▶ [RECORD SET]:
★ ★ ★ ★
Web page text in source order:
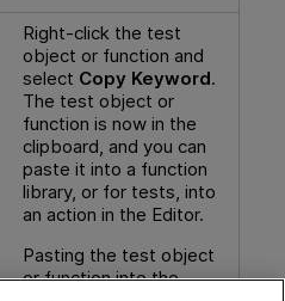
Right-click the test
object or function and
select Copy Keyword.
The test object or
function is now in the
clipboard, and you can
paste it into a function
library, or for tests, into
an action in the Editor.
Pasting the test object
or function into the
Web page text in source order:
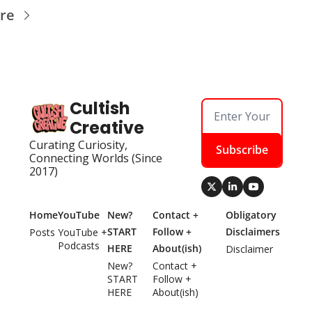
Cultish
Creative
Curating Curiosity,
Connecting Worlds (Since
2017)
Subscribe
Home
Posts
YouTube
YouTube +
Podcasts
New?
START
HERE
New?
START
HERE
Contact +
Follow +
About(ish)
Contact +
Follow +
About(ish)
Obligatory
Disclaimers
Disclaimer
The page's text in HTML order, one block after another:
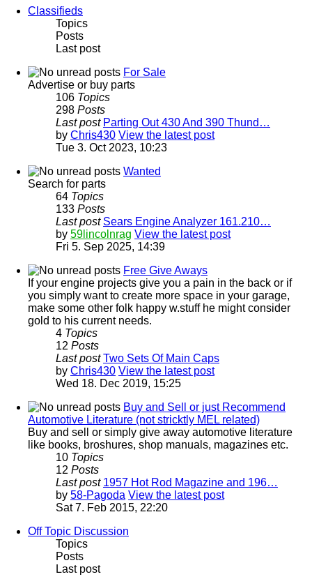
Classifieds
Topics
Posts
Last post
For Sale
Advertise or buy parts
106 Topics
298 Posts
Last post Parting Out 430 And 390 Thund…
by Chris430 View the latest post
Tue 3. Oct 2023, 10:23
Wanted
Search for parts
64 Topics
133 Posts
Last post Sears Engine Analyzer 161.210…
by 59lincolnrag View the latest post
Fri 5. Sep 2025, 14:39
Free Give Aways
If your engine projects give you a pain in the back or if
you simply want to create more space in your garage,
make some other folk happy w.stuff he might consider
gold to his current needs.
4 Topics
12 Posts
Last post Two Sets Of Main Caps
by Chris430 View the latest post
Wed 18. Dec 2019, 15:25
Buy and Sell or just Recommend
Automotive Literature (not stricktly MEL related)
Buy and sell or simply give away automotive literature
like books, broshures, shop manuals, magazines etc.
10 Topics
12 Posts
Last post 1957 Hot Rod Magazine and 196…
by 58-Pagoda View the latest post
Sat 7. Feb 2015, 22:20
Off Topic Discussion
Topics
Posts
Last post
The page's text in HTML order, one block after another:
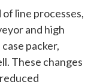
of line processes,
and high
packer,
These changes
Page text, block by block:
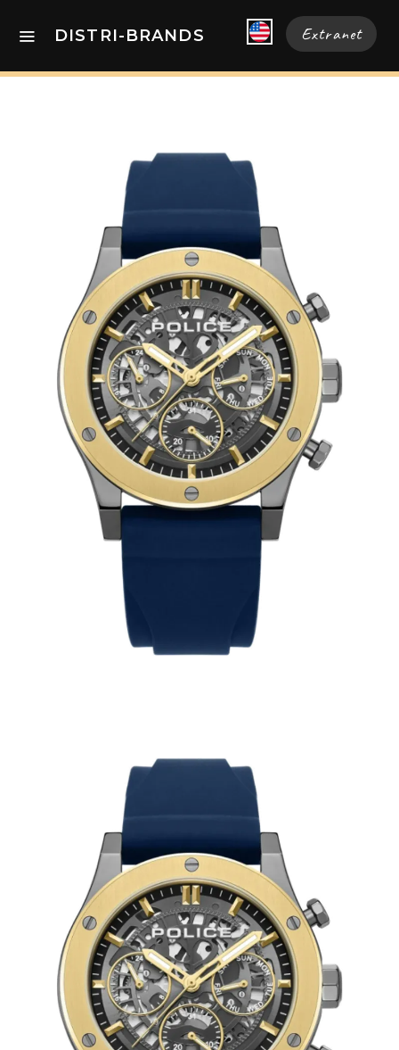
DISTRI-BRANDS Extranet
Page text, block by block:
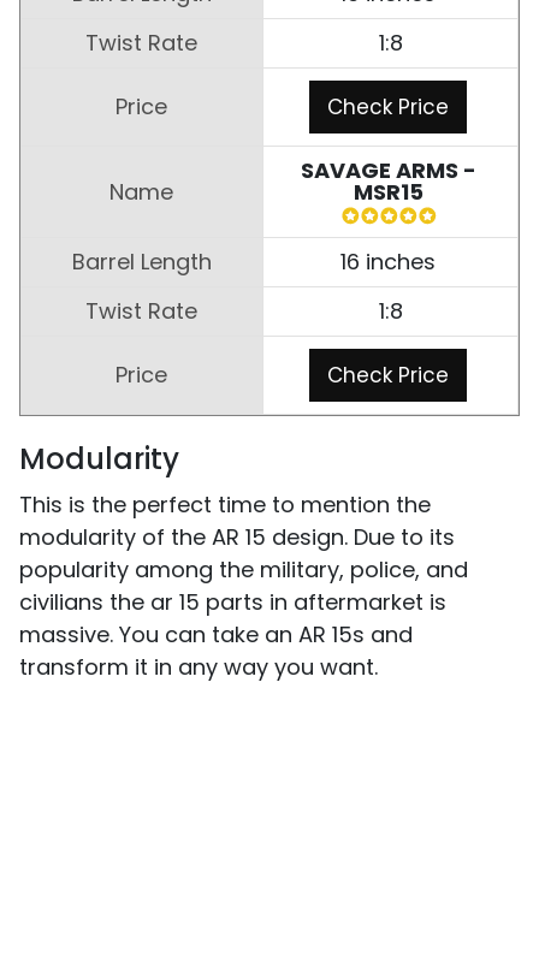
1:8
Check Price
SAVAGE ARMS -
MSR15
16 inches
1:8
Check Price
Modularity
This is the perfect time to mention the
modularity of the AR 15 design. Due to its
popularity among the military, police, and
civilians the ar 15 parts in aftermarket is
massive. You can take an AR 15s and
transform it in any way you want.
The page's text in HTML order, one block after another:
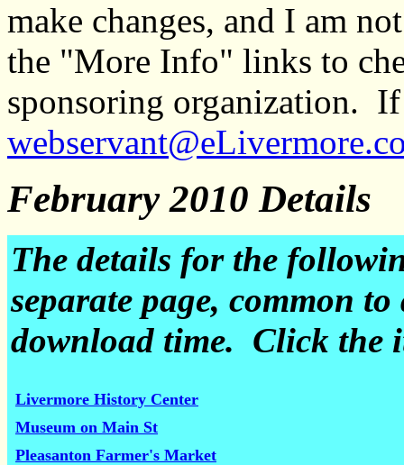
make changes, and I am
the "More Info" links to
sponsoring organization.
February 2010 Details
The details for the
separate page, common
download time. Click the
Livermore History Center
Museum on Main St
Pleasanton Farmer's Market
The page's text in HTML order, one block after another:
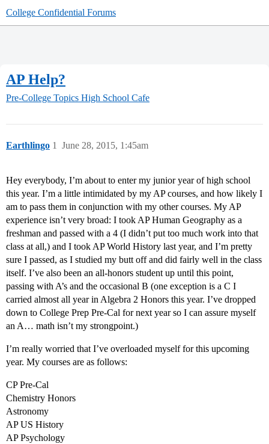
College Confidential Forums
AP Help?
Pre-College Topics High School Cafe
Earthlingo June 28, 2015, 1:45am
1
Hey everybody, I’m about to enter my junior year of high school
this year. I’m a little intimidated by my AP courses, and how likely I
am to pass them in conjunction with my other courses. My AP
experience isn’t very broad: I took AP Human Geography as a
freshman and passed with a 4 (I didn’t put too much work into that
class at all,) and I took AP World History last year, and I’m pretty
sure I passed, as I studied my butt off and did fairly well in the class
itself. I’ve also been an all-honors student up until this point,
passing with A’s and the occasional B (one exception is a C I
carried almost all year in Algebra 2 Honors this year. I’ve dropped
down to College Prep Pre-Cal for next year so I can assure myself
an A… math isn’t my strongpoint.)
I’m really worried that I’ve overloaded myself for this upcoming
year. My courses are as follows:
CP Pre-Cal
Chemistry Honors
Astronomy
AP US History
AP Psychology
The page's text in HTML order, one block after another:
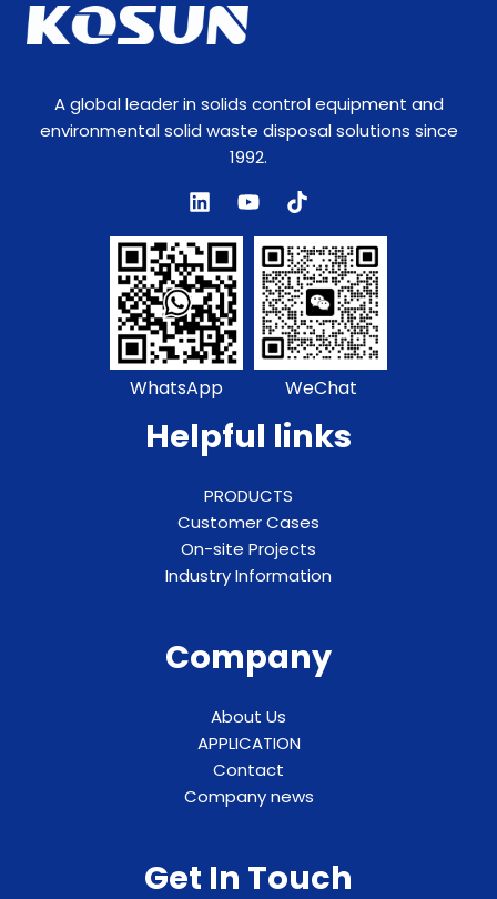
A global leader in solids control equipment and
environmental solid waste disposal solutions since
1992.
WhatsApp WeChat
Helpful links
PRODUCTS
Customer Cases
On-site Projects
Industry Information
Company
About Us
APPLICATION
Contact
Company news
Get In Touch
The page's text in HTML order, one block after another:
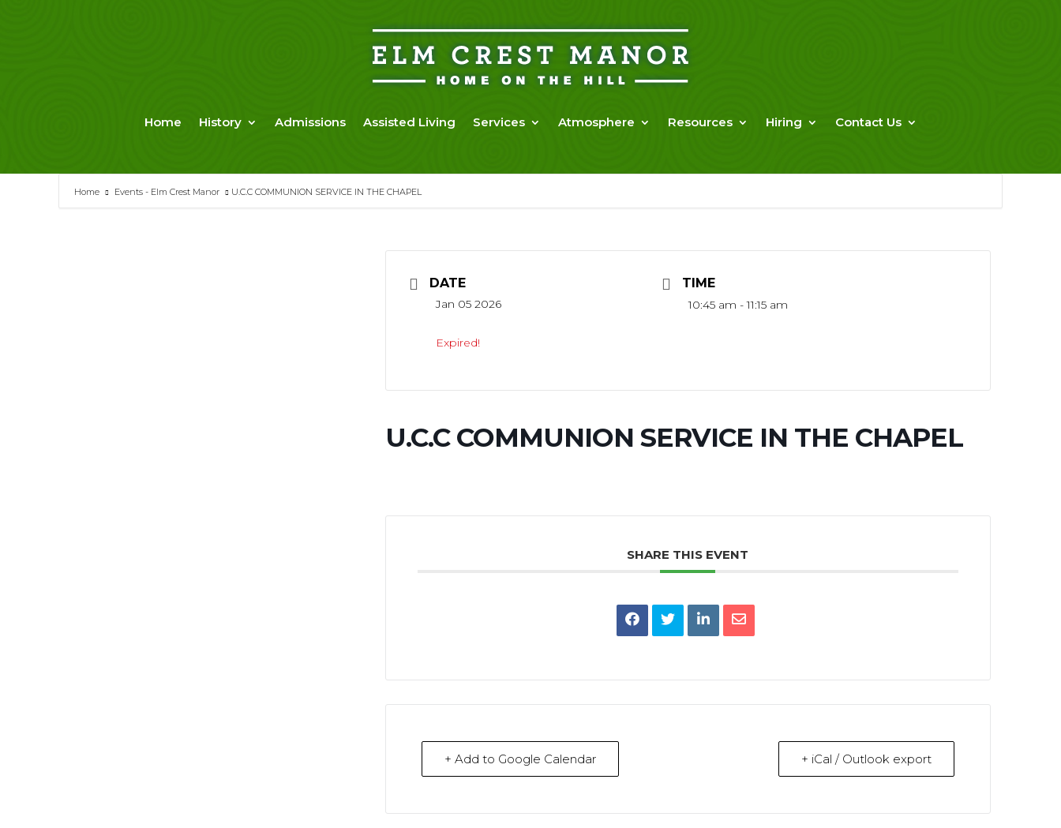
Home History Admissions Assisted Living Services Atmosphere Resources Hiring Contact Us
Home Events - Elm Crest Manor U.C.C COMMUNION SERVICE IN THE CHAPEL
DATE
Jan 05 2026
Expired!
TIME
10:45 am - 11:15 am
U.C.C COMMUNION SERVICE IN THE CHAPEL
SHARE THIS EVENT
+ Add to Google Calendar + iCal / Outlook export
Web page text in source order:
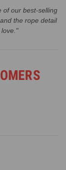
of our best-selling
the rope detail
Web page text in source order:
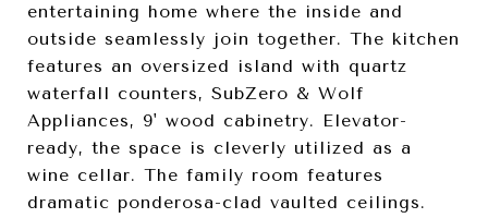
entertaining home where the inside and
outside seamlessly join together. The kitchen
features an oversized island with quartz
waterfall counters, SubZero & Wolf
Appliances, 9' wood cabinetry. Elevator-
ready, the space is cleverly utilized as a
wine cellar. The family room features
dramatic ponderosa-clad vaulted ceilings.
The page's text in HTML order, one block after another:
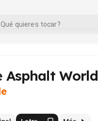
Asphalt World
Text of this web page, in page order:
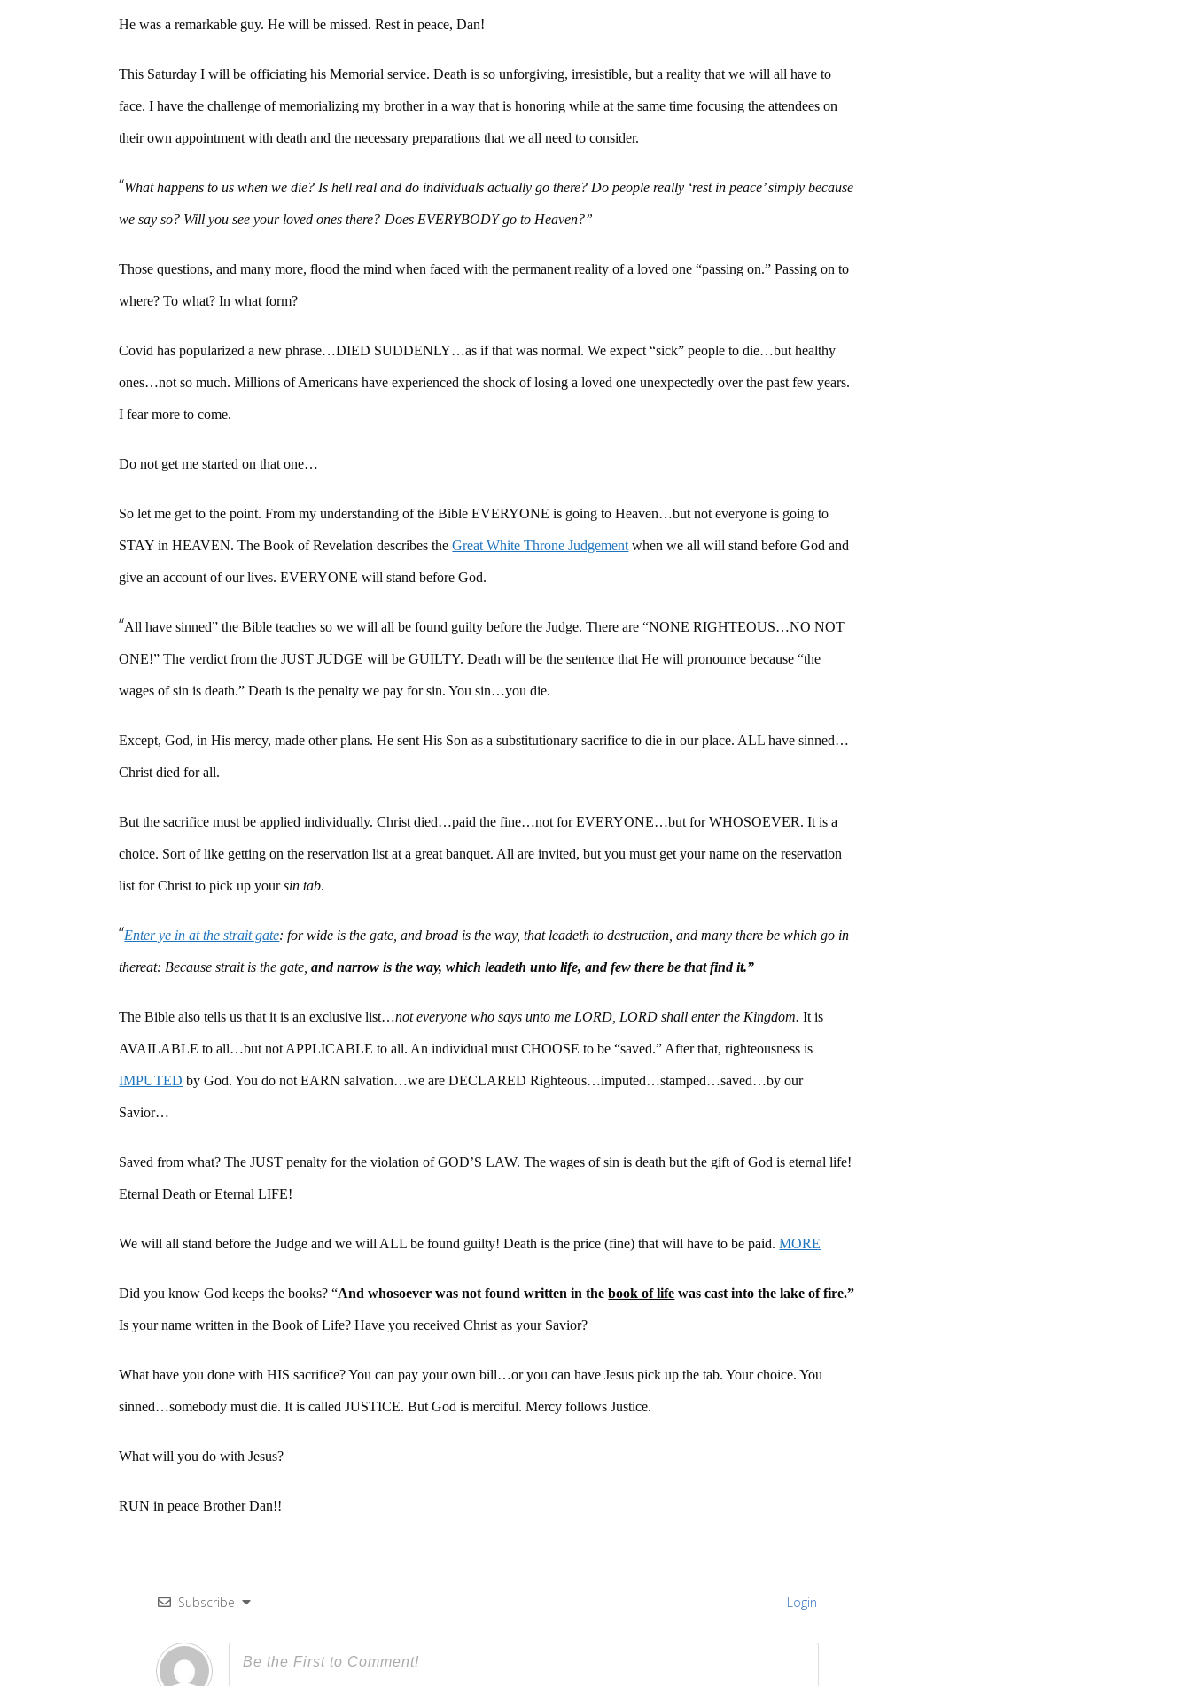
★ ★ ★ ★
▶ [EXERCISE DETAILS]: Show every line from the entries above in which "object" appears.

▶ [WRITTEN RESPONSE]:
object or function and
The test object or
Pasting the test object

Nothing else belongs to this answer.